In September, we expanded Common Threads’ equity task force to include me and several board members.  Since then, the task force has divided itself into four working subcommittees focused on program, personnel, training, and communications/evaluation. 

Our first step has been to discuss within each subcommittee what Common Threads should “keep doing, keep doing but differently, start doing, and stop doing” – a strategy recommended by Neha Sampat, of GenLead|BelongLab. Examples of things we’ve started doing differently:

  • Developed rubrics to screen for bias in hiring processes;
  • Attended to our communication methods: how both language (English, Spanish, etc) and communication platform (email vs. social media vs. in person) can impact how and with whom we’re communicating and to what degree those communications are successful; Reviewed our employee and AmeriCorps staff handbooks (e.g., removing gendered language and  making legal employment language more accessible).

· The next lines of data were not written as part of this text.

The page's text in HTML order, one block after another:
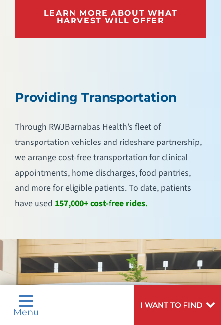
Menu
I WANT TO FIND
LEARN MORE ABOUT WHAT
HARVEST WILL OFFER
Providing Transportation
Through RWJBarnabas Health’s fleet of
transportation vehicles and rideshare partnership,
we arrange cost-free transportation for clinical
appointments, home discharges, food pantries,
and more for eligible patients. To date, patients
have used 157,000+ cost-free rides.
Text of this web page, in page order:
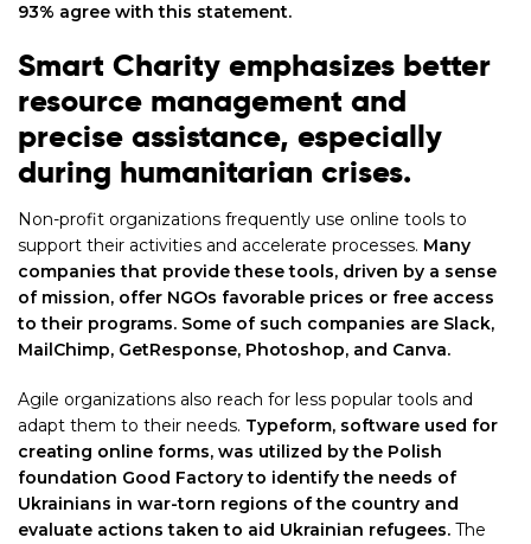
93% agree with this statement.
Smart Charity emphasizes better
resource management and
precise assistance, especially
during humanitarian crises.
Non-profit organizations frequently use online tools to
support their activities and accelerate processes. Many
companies that provide these tools, driven by a sense
of mission, offer NGOs favorable prices or free access
to their programs. Some of such companies are Slack,
MailChimp, GetResponse, Photoshop, and Canva.
Agile organizations also reach for less popular tools and
adapt them to their needs. Typeform, software used for
creating online forms, was utilized by the Polish
foundation Good Factory to identify the needs of
Ukrainians in war-torn regions of the country and
evaluate actions taken to aid Ukrainian refugees. The
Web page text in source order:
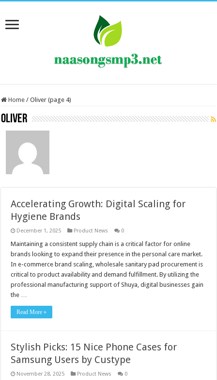
Home / Oliver (page 4)
Oliver
Accelerating Growth: Digital Scaling for
Hygiene Brands
December 1, 2025 Product News 0
Maintaining a consistent supply chain is a critical factor for online
brands looking to expand their presence in the personal care market.
In e-commerce brand scaling, wholesale sanitary pad procurement is
critical to product availability and demand fulfillment. By utilizing the
professional manufacturing support of Shuya, digital businesses gain
the …
Read More »
Stylish Picks: 15 Nice Phone Cases for
Samsung Users by Custype
November 28, 2025 Product News 0
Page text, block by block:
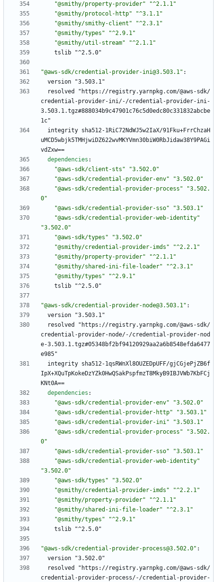
"@smithy/property-provider"
"^2.1.1"
"@smithy/protocol-http"
"^3.1.1"
"@smithy/smithy-client"
"^2.3.1"
"@smithy/types"
"^2.9.1"
"@smithy/util-stream"
"^2.1.1"
tslib "^2.5.0"
"@aws-sdk/credential-provider-ini@3.503.1" :
version "3.503.1"
resolved "https://registry.yarnpkg.com/@aws-sdk/
credential-provider-ini/-/credential-provider-ini-
3.503.1.tgz#888034b9c47901c76c5d0edc80c331832abcbe
1c"
integrity sha512-1RiC72NdWJ5w2IaX/91Fku+FrrChzaH
uMCD5wbjk5TMHjwiDZ622wvMKYVmn30biW0RbJidaw38Y9PAGi
vdZxw==
dependencies :
"@aws-sdk/client-sts"
"3.502.0"
"@aws-sdk/credential-provider-env"
"3.502.0"
"@aws-sdk/credential-provider-process"
"3.502.
0"
"@aws-sdk/credential-provider-sso"
"3.503.1"
"@aws-sdk/credential-provider-web-identity"
"3.502.0"
"@aws-sdk/types"
"3.502.0"
"@smithy/credential-provider-imds"
"^2.2.1"
"@smithy/property-provider"
"^2.1.1"
"@smithy/shared-ini-file-loader"
"^2.3.1"
"@smithy/types"
"^2.9.1"
tslib "^2.5.0"
"@aws-sdk/credential-provider-node@3.503.1" :
version "3.503.1"
resolved "https://registry.yarnpkg.com/@aws-sdk/
credential-provider-node/-/credential-provider-nod
e-3.503.1.tgz#05348bf2bf94120929aa2a6b8548efda6477
e985"
integrity sha512-1qsRWnXl8OUZEDpUFF/gjCGjePjZB6f
IpX+XQuTpKokeDzYZk0HwQSakPspfmzT8MkyB9IBJVWb7KbFCj
KNt0A==
dependencies :
"@aws-sdk/credential-provider-env"
"3.502.0"
"@aws-sdk/credential-provider-http"
"3.503.1"
"@aws-sdk/credential-provider-ini"
"3.503.1"
"@aws-sdk/credential-provider-process"
"3.502.
0"
"@aws-sdk/credential-provider-sso"
"3.503.1"
"@aws-sdk/credential-provider-web-identity"
"3.502.0"
"@aws-sdk/types"
"3.502.0"
"@smithy/credential-provider-imds"
"^2.2.1"
"@smithy/property-provider"
"^2.1.1"
"@smithy/shared-ini-file-loader"
"^2.3.1"
"@smithy/types"
"^2.9.1"
tslib "^2.5.0"
"@aws-sdk/credential-provider-process@3.502.0" :
version "3.502.0"
resolved "https://registry.yarnpkg.com/@aws-sdk/
credential-provider-process/-/credential-provider-

Among our next steps will be to use the excellent Awake to Woke to Work resource provided by Equity in the Center to look at concrete steps that will keep us moving forward and hold us accountable to reflecting on our successes and our failures. We’ve also committed to participating in an Equity Book Club, the thoughtful brainchild of several of our AmeriCorps members.

As a nonprofit leader, I am committed to giving racial equity the time it so richly deserves while also tending to the other urgent tasks required to keep Common Threads’ operations viable.

As a white woman on my own learning journey, I humbly acknowledge that grappling with a history of white supremacy and white body advantage is raw and messy work.  I will continue to fail, offend, and disappoint – sometimes quite spectacularly.  When this happens, I will strive to learn from my mistakes, apologize well, take responsibility for the harm I have caused, and treat each new day as an opportunity to do better. I hope you will share recommendations for resources that would help us along the way!

Building a culture of equity requires consistent and committed effort. I wish us all  a soul-searching, gut-wrenching, thought-provoking, concrete goal-setting Black History Month and a commitment to learning about and addressing systemic racism throughout the year.